Darbin O, Risso J J, Rostain J C
Laboratoire de Physiopathologie et Action Thérapeutique des Gaz Sous Pression, Université de la Méditerranée et IMNSSA, Institut J. Roche, Faculté de Médecine Nord, 13916 Cedex 20, Marseille, France.
Neurosci Lett. 2001 Jan 5;297(1):37-40. doi: 10.1016/s0304-3940(00)01654-2.
In rat, helium pressures induce locomotor and motor activity which requires dopaminergic and N-methyl-D-aspartate (NMDA) receptor activities at striatal level. However, biochemical studies have suggested that pressure exposure may increase striatal glutamate level. We used microdialysis technique to study the effects of pressure on glutamate level in the striatum and the effects of local administration of D1 (SCH23390) or D2 (sulpiride) on these changes. Pressures increase both glutamate and glutamine levels in striatal microdialysates. Administration of sulpiride (1 microM) or SCH23390 (1 microM) by reverse microdialysis did not affect significantly pressure induced glutamate increase. So, protective effects of D1 and D2 antagonists against locomotor and motor hyperactivity (LMA) are probably independent of the processes involved in the striatal glutamate increase evoked by pressure.

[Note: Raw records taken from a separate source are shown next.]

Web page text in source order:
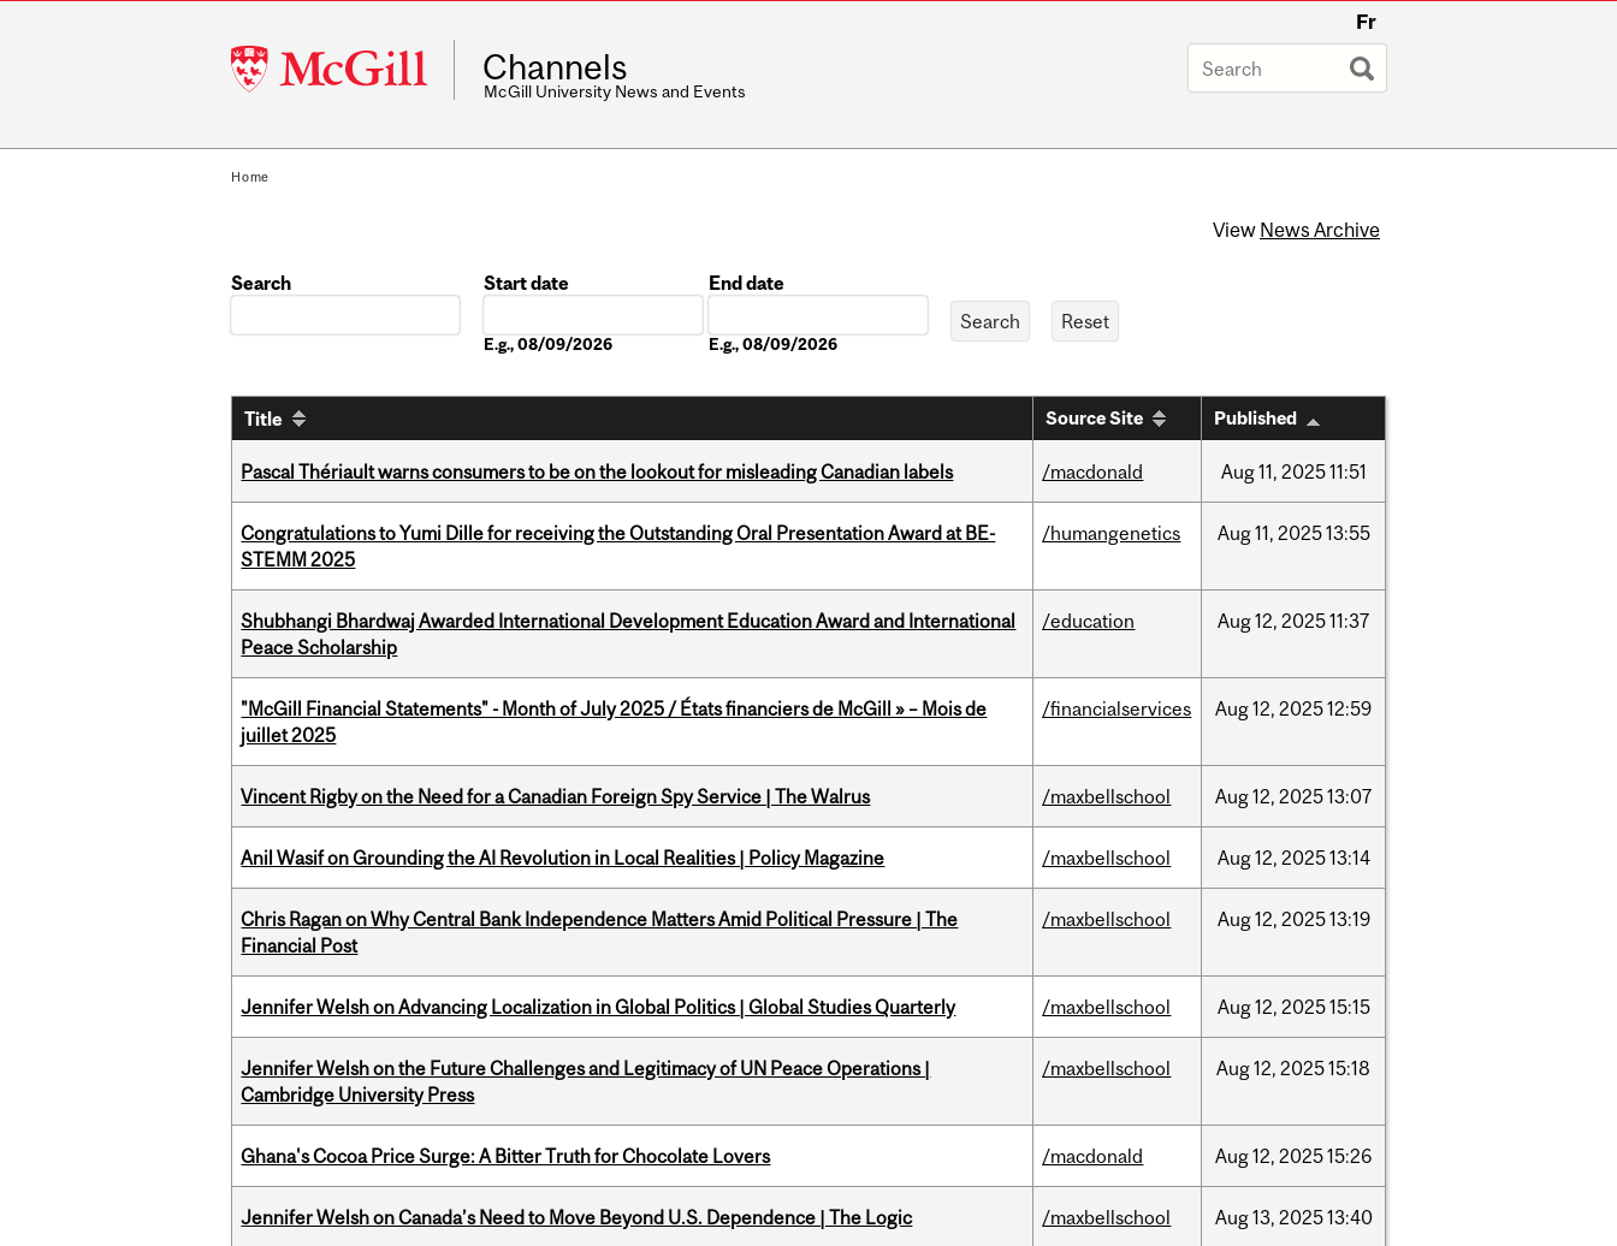
McGill
University
Fr
Channels
McGill University News and Events
Home
View News Archive
Search
Start date
E.g., 08/09/2026
End date
E.g., 08/09/2026
Title Source Site Published
Pascal Thériault warns consumers to be on the lookout for misleading Canadian labels /macdonald Aug11, 202511:51
Congratulations to Yumi Dille for receiving the Outstanding Oral Presentation Award at BE-
STEMM 2025
/humangenetics Aug11, 202513:55
Shubhangi Bhardwaj Awarded International Development Education Award and International
Peace Scholarship
/education Aug12, 202511:37
"McGill Financial Statements" - Month of July 2025 / États financiers de McGill » – Mois de
juillet 2025
/financialservices Aug12, 202512:59
Vincent Rigby on the Need for a Canadian Foreign Spy Service | The Walrus /maxbellschool Aug12, 202513:07
Anil Wasif on Grounding the AI Revolution in Local Realities | Policy Magazine /maxbellschool Aug12, 202513:14
Chris Ragan on Why Central Bank Independence Matters Amid Political Pressure | The
Financial Post
/maxbellschool Aug12, 202513:19
Jennifer Welsh on Advancing Localization in Global Politics | Global Studies Quarterly /maxbellschool Aug12, 202515:15
Jennifer Welsh on the Future Challenges and Legitimacy of UN Peace Operations |
Cambridge University Press
/maxbellschool Aug12, 202515:18
Ghana's Cocoa Price Surge: A Bitter Truth for Chocolate Lovers /macdonald Aug12, 202515:26
Jennifer Welsh on Canada’s Need to Move Beyond U.S. Dependence | The Logic /maxbellschool Aug13, 202513:40

在大鼠中,氦气压力可诱导运动和运动活动,这需要纹状体水平的多巴胺能和N-甲基-D-天冬氨酸(NMDA)受体活性。然而,生化研究表明,压力暴露可能会增加纹状体谷氨酸水平。我们使用微透析技术来研究压力对纹状体中谷氨酸水平的影响,以及局部给予D1(SCH23390)或D2(舒必利)对这些变化的影响。压力会增加纹状体微透析液中的谷氨酸和谷氨酰胺水平。通过反向微透析给予舒必利(1 microM)或SCH23390(1 microM)对压力诱导的谷氨酸增加没有显著影响。因此,D1和D2拮抗剂对运动和运动亢进(LMA)的保护作用可能与压力引起的纹状体谷氨酸增加所涉及的过程无关。